« (...) Não há palavras neutras, dizia Roland Barthes. Nas notícias, nos discursos – em lado nenhum. E isto é uma evidência que infelizmente tem de se repetir para que as pessoas não a esqueçam. (...)»
1. Qualquer palavra, qualquer escolha que se faça de verbo, substantivo, adjectivo, ou até de uma simples conjunção, é uma escolha política, no sentido geral e estrito desta palavra.
Não há palavras neutras, dizia Roland Barthes. Nas notícias, nos discursos – em lado nenhum. E isto é uma evidência que infelizmente tem de se repetir para que as pessoas não a esqueçam.
2. Uma expressão muito comum fala em torturar números até eles dizerem o que queremos.
É evidente que também se pode torturar a linguagem até ela dizer o que queremos.
Um político que minta é um completo desastrado a nível linguístico (não falemos aqui de questões éticas, apenas de linguagem).
Um político pode sempre não mentir, distorcendo a linguagem de forma a que esta (como aparente descrição da realidade) o favoreça. Qual é a parte da vasta realidade de um facto que escolhemos para que a linguagem fale e nos defenda?

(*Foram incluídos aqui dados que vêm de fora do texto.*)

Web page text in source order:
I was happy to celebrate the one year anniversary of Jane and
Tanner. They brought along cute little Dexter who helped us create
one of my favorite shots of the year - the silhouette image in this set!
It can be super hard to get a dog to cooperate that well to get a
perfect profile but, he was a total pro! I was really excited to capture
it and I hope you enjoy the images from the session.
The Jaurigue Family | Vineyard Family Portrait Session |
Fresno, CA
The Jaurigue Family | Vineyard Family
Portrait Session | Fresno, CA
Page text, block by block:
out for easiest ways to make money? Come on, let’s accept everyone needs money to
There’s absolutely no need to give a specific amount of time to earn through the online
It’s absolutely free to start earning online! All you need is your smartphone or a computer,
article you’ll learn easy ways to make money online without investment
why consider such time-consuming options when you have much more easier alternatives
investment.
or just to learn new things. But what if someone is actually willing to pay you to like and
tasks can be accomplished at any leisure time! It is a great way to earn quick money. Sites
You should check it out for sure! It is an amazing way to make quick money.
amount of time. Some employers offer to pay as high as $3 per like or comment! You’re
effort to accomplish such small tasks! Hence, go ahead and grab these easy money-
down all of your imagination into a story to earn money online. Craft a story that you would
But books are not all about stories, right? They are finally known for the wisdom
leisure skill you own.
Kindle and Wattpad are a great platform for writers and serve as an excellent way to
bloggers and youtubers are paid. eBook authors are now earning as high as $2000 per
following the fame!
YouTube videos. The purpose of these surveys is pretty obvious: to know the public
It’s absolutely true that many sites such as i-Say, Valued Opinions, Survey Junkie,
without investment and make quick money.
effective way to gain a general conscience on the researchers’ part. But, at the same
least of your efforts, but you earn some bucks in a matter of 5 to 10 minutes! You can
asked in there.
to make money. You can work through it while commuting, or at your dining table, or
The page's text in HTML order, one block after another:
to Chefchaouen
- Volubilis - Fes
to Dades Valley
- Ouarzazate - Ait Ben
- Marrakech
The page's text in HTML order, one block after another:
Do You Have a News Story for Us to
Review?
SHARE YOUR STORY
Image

Num exemplo extremo, Estaline poderia dizer, dos homens enviados para os terríveis campos de concentração da Sibéria, que eles «estavam em período de deslocação» – e não estaria a mentir. Estaria a dizer a verdade – parte da verdade, claro, e eliminando a essência da situação real. Aquela era uma deslocação, sim, mas contra vontade e para uma prisão de onde provavelmente os deslocados sairiam loucos ou em forma pasmada e mansa de cadáver. Mas não precisaria de mentir, precisaria apenas de torturar a linguagem até ela se transformar numa aliada.

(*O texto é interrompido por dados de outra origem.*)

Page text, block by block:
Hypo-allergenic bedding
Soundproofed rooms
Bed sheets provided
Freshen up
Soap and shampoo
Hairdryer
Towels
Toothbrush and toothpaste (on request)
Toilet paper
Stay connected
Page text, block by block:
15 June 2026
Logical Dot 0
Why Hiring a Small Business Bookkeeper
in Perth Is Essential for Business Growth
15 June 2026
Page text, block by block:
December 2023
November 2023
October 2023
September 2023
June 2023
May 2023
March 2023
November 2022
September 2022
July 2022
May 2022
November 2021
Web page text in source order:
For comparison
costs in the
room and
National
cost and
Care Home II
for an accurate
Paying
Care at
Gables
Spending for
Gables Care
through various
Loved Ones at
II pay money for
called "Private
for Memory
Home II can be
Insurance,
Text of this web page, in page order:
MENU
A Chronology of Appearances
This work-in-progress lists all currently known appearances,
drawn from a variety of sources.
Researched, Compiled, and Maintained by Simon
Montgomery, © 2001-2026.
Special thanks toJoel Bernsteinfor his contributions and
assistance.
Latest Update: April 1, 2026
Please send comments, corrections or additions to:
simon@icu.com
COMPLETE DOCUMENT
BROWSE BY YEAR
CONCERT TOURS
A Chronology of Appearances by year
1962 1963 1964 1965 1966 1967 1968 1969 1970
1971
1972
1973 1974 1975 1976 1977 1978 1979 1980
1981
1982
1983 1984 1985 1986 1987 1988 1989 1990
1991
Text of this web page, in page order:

3. Numa outra ocasião seria interessante falar com mais pormenor da diferença radical das possibilidades da linguagem diante do mesmo facto.
Mas imaginemos, rapidamente, e só como mero exemplo, um facto: alguém que teve 9800 votos numa qualquer votação.
9800 votos é o facto. E há, depois, infinitas possibilidades de falar sobre esse facto. A linguagem pode dizer mil frases distintas – e muitas vezes opostas – sobre o mesmo acontecimento, não mentindo.
De uma forma simples e rápida:
Teve quase 10 mil votos – valorização.
Não chegou aos 10 mil votos – desvalorização.
Nove milhões, novecentos e noventa mil não votaram nele – desvalorização elevada ou ironia.
E poderíamos continuar com muitíssimas outras variações de linguagem.
Imaginemos outro facto hipotético em redor de questões médicas: cerca de 30 mil idosos vacinados.
Podemos escrever, sobre esse facto, que quase 30 mil idosos JÁ foram vacinados.
Ou escrever MAIS DE 29 mil idosos já foram vacinados.
E estamos de forma evidente a valorizar a acção, transmitindo a sensação de que são muitos idosos, esses 30 mil.
Mas também podemos escrever em redor do mesmo facto (30 mil idosos vacinados):
POUCO MAIS de 30 mil idosos foram vacinados.
Ou:
APENAS 30 mil idosos foram vacinados.
E a mudança de uma micropartícula da linguagem – JÁ ou APENAS – muda por completo a percepção e apreciação que fazemos do facto.
O leitor escolhe a palavra JÁ ou a palavra APENAS? É uma escolha que coloca dois leitores em interpretações completamente opostas da realidade. E há infinitas outras.
Também podemos falar, para o mesmo facto real, de terem sido 30 mil idosos vacinados, do que falta. E escrever, por exemplo:
«Faltam ser vacinados mais de um milhão e novecentos mil idosos.»
E continuamos a dizer a verdade, agora de outro ângulo.
Quantos ângulos possíveis tem a linguagem quando relata um facto? Muito mais do que 360, sem dúvida.
Que frases escolhes para descrever a realidade, eis a questão.
Que verbos, substantivos ou meras conjunçõezinhas decisivas escolhem os jornais, os políticos, os cidadãos para descrever a realidade?
Até um “enquanto” ou um “mas” são palavras políticas.
4.Todos os cidadãos deveriam ter lições de linguagem como quem tem lições de artes marciais para autodefesa.
Nas democracias, felizmente, não é urgente aprender karaté, porque os brutamontes que nos assaltam fisicamente não são assim tantos. Mas estamos constantemente a ser assaltados – física e intelectualmente – através da linguagem.
Um cidadão lúcido em democracia ou treina os músculos da linguagem ou é simplesmente um tonto.
Crónica publicado na Revista E do semanário Expresso no dia 5 de fevereiro de 2021. Por opção do autor, segue a norma ortográfica de 1945.